Very early animals presumably oscillated between being individuals and cell collections. There is no clear, accepted account of when and how single-celled animals became multicellular. It seems to have happened on many different occasions, and sometimes took place in reverse. One straightforward advantage of multicellularity is that of increased size: for a single cell, an increase in size brings with it a decrease in surface-to-volume ratio, causing reduced efficiency of absorption of food. And of course multicellularity permits functional differentiation. It does indeed heighten the need for communication between and among cells, for purposes certainly including identification of food sources, control of multiplication (replication), and avoidance of predators. By all means communication for such purposes can employ chemical means, eventually through endocrine mechanisms, but surely our heavily entangled early-stage multi-cellular organism would find that quantum mechanical signalling offered a more efficient communication method for many purposes.

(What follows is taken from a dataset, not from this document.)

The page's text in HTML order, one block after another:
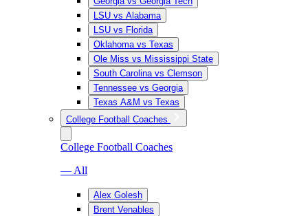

It is the thesis of Agent Human that consciousness, using the word in its most general sense, is a necessary accompaniment of sociality, or put more generally, that communication is necessarily involved in cooperative behaviour between organisms. That more general formulation can be applied even to fairly primitive multi-cellular animals. Agent Human began its account of the development of consciousness alongside 'groupishness' with the cnidarians (e.g. jellyfish), and did not allow them onto even the bottom rung of the consciousness ladder, somatic responsiveness (see Appendix Two for a description of the terminology used in Agent Human). In the present context, that is too limited a conclusion. Jellyfish, who emerged c. 700 million years ago, have a nerve-net, a series of interconnected nerve cells but without ganglia (i.e. without a proto-brain); they also have nerve rings and a sensory apparatus which can stimulate the nerve-net and at the other end, so to speak, muscles which can cause locomotion.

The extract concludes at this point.